Penelitian hibah Kemendikbudristek telah berjalan dua tahun, yang pelaksanaannya di lakukan di provinsi Yogyakarta dan Bali, Tim peneliti yang terdiri Dekan Fakultas Pariwisata, ibu Devi Kausar, PhD., CHE (Ketua Tim), dengan beranggotakan, Dr. Ir. Sarojini Imran, M.Si, Ketua Pusat Kajian dan Pengembangan Pariwisata ( PKP2) Fakultas Pariwisata dan Dr. Dini Rosmalia, ST., M.Si, Kaprodi Arsitektur, Fakultas Teknik UP. Penelitian ini juga bermitra dengan Dr. Agustan (– BRIN) dan Prof.
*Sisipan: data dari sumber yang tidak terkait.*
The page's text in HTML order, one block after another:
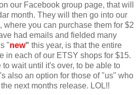
our Facebook group page, that will
month. They will then go into our
you can purchase them for $2
had emails and fielded many
"new" this year, is that the entire
in each of our ETSY shops for $15.
wait until it's over, to be able to
also an option for those of "us" who
next months release. LOL!!
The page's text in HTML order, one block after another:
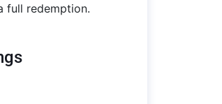
full redemption.
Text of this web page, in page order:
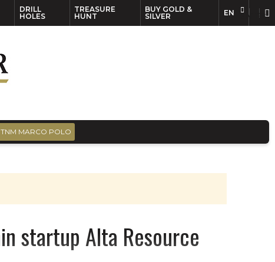
DRILL
HOLES
TREASURE
HUNT
BUY GOLD &
SILVER
EN
TNM MARCO POLO
startup Alta Resource
EN FR
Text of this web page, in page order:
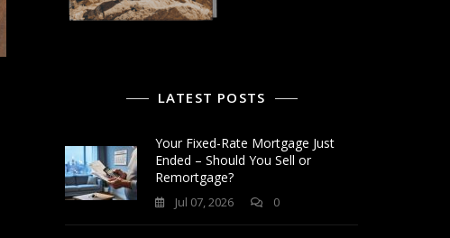
LATEST POSTS
Your Fixed-Rate Mortgage Just
Ended – Should You Sell or
Remortgage?
Jul 07, 2026 0
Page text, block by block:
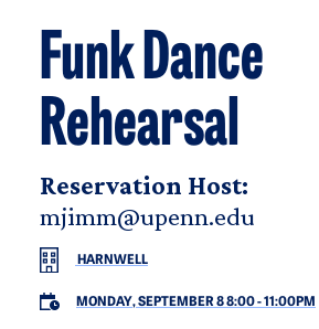
Funk Dance
Rehearsal
Reservation Host:
mjimm@upenn.edu
HARNWELL
MONDAY, SEPTEMBER 8 8:00-11:00PM
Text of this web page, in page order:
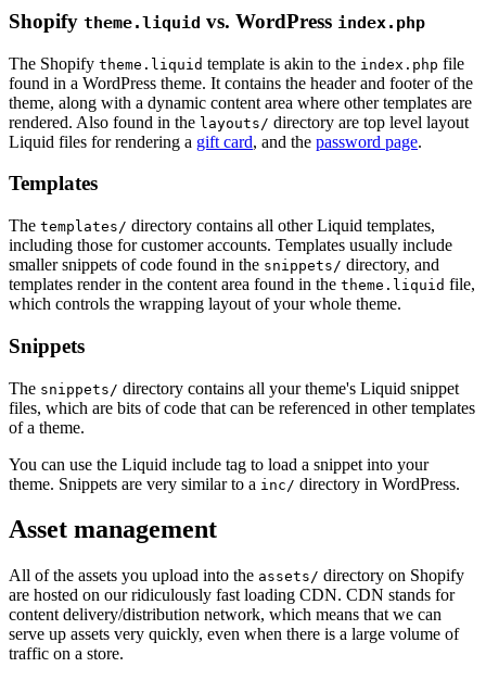
Shopify theme.liquid vs. WordPress index.php
The Shopify theme.liquid template is akin to the index.php file
found in a WordPress theme. It contains the header and footer of the
theme, along with a dynamic content area where other templates are
rendered. Also found in the layouts/ directory are top level layout
Liquid files for rendering a gift card, and the password page.
Templates
The templates/ directory contains all other Liquid templates,
including those for customer accounts. Templates usually include
smaller snippets of code found in the snippets/ directory, and
templates render in the content area found in the theme.liquid file,
which controls the wrapping layout of your whole theme.
Snippets
The snippets/ directory contains all your theme's Liquid snippet
files, which are bits of code that can be referenced in other templates
of a theme.
You can use the Liquid include tag to load a snippet into your
theme. Snippets are very similar to a inc/ directory in WordPress.
Asset management
All of the assets you upload into the assets/ directory on Shopify
are hosted on our ridiculously fast loading CDN. CDN stands for
content delivery/distribution network, which means that we can
serve up assets very quickly, even when there is a large volume of
traffic on a store.

Joseph M. Cheer dari Wakayama University, Japan.

Tujuan penelitian awal adalah untuk mengkaji peran asosiasi industri pariwisata dalam mitigasi bencana yang dapat mempengaruhi pariwisata, juga mengidentifikasi faktor-faktor yang mempengaruhi keberhasilan kemitraan pemerintah dan swasta (khususnya antara instansi pemerintah dan asosiasi industri pariwisata) dalam perencanaan penanggulangan bencana, serta menentukan strategi prioritas untuk melaksanakan kemitraan. Untuk itu diadakan Focus Group Discussion yang mengundang para pakar, yaitu pejabat Badan Nasional Penanggulangan Bencana (BNPB), Kemenparekraf, Disaster Risk Reduction Center UI, pakar kebencanaan, pakar sertifikasi, perwakilan Perhimpunan Hotel & Restoran Indonesia (PHRI), Indonesian Hotel General Manager Association (IHGMA) dan Indonesian Tour Leaders Association (ITLA).
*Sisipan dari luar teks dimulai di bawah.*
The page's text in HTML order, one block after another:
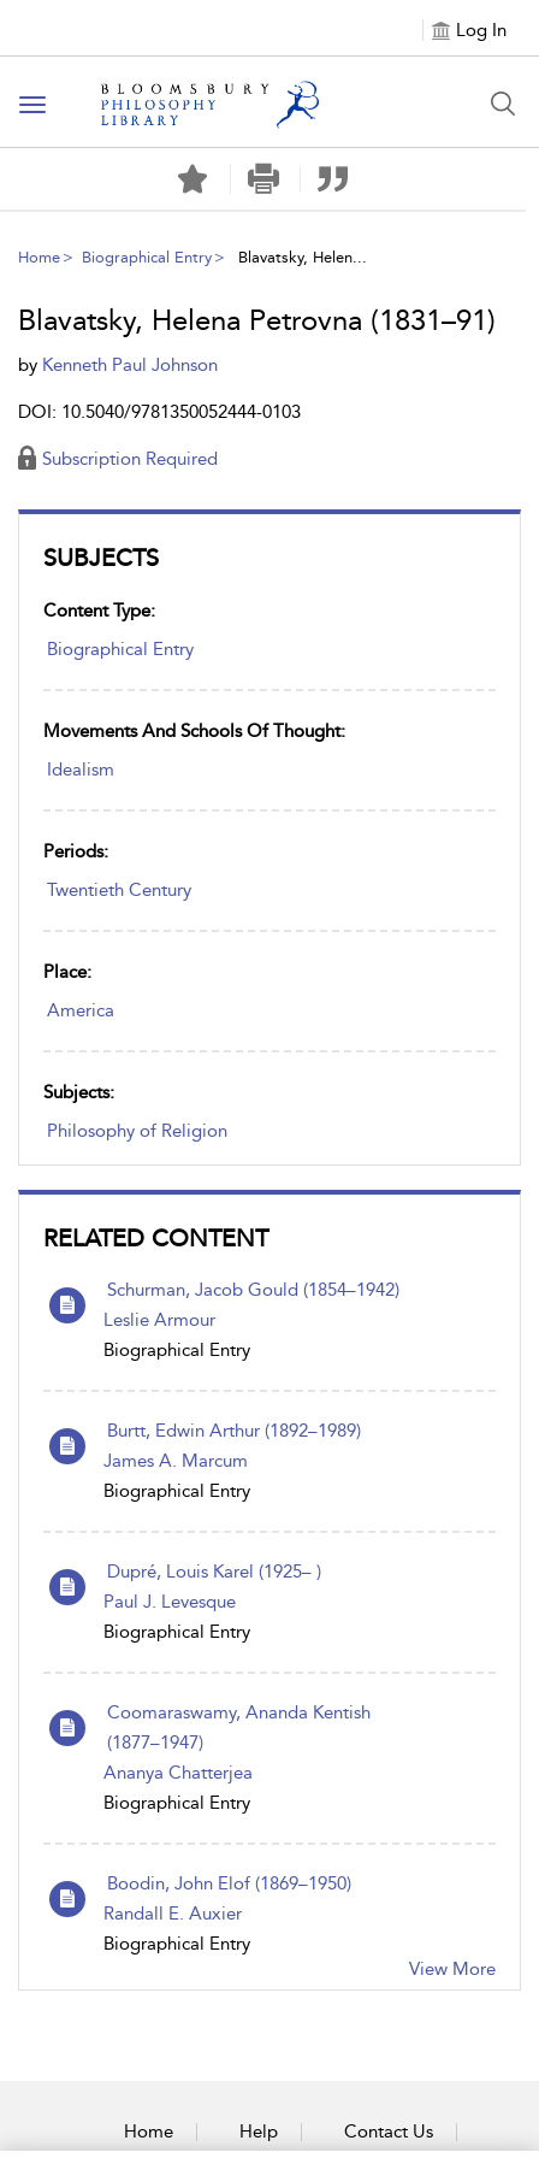
Log In
Toggle
navigation
Home Biographical Entry Blavatsky, Helen...
SUBJECTS
Content Type:
Biographical Entry
Movements And Schools Of Thought:
Idealism
Periods:
Twentieth Century
Place:
America
Subjects:
Philosophy of Religion
RELATED CONTENT
Schurman, Jacob Gould (1854–1942)
Leslie Armour
Biographical Entry
Burtt, Edwin Arthur (1892–1989)
James A. Marcum
Biographical Entry
Dupré, Louis Karel (1925– )
Paul J. Levesque
Biographical Entry
Coomaraswamy, Ananda Kentish
(1877–1947)
Ananya Chatterjea
Biographical Entry
Boodin, John Elof (1869–1950)
Randall E. Auxier
Biographical Entry
View More
Blavatsky, Helena Petrovna (1831–91)
by Kenneth Paul Johnson
DOI: 10.5040/9781350052444-0103
Subscription Required
Home Help Contact Us

Penelitian menggali lebih dalam apakah industri pariwisata khususnya melalui asosiasi industri dapat lebih berperan aktif dalam perencanaan & pengelolaan pariwisata yang berbasis kebencanaan melalui kemitraan pemerintah dan swasta. Dan apakah dalam pelaksanaannya Asosiasi industri pariwisata dapat bekerja sama dengan lembaga penanggulangan bencana dan pemerintah daerah mulai dari tahap pra-bencana. Kemitraan pemerintah dan swasta diharapkan tidak hanya memfasilitasi respons dan pemulihan pascabencana, tetapi berpotensi meningkatkan pencegahan dan kesiapsiagaan pra-bencana

 Hasil diskusi menunjukan bahwa Kebijakan berbasis kebencanaan dalam Rencana Induk Pengembangan Kepariwisataan Daerah belum terlihat berjalan dengan baik, sehingga perlu adanya peningkatan peran asosiasi dalam edukasi dan sosialisasi kebencanaan; Perlu peraturan yang menguatkan kelengkapan dalam fasilitas kebencanaan; Perlu adanya lembaga khusus untuk pengelolaan krisis yang dibentuk secara permanen dan terprogram dan beranggotakan perwakilan pemerintah, asosiasi industri pariwisata dan stakeholders. Serta adanya panduan/pedoman pengelolaan kebencanaan yang disosialisasikan secara berkala dan terprogram. Hal ini menguatkan bahwa perlu diciptakan sertifikasi kesiapsiagaan bencana bagi penyedia jasa industri pariwisata (khususnya di Bali) dalam melibatkan peran serta pihak pengusaha dalam kesiap siagaan bencana.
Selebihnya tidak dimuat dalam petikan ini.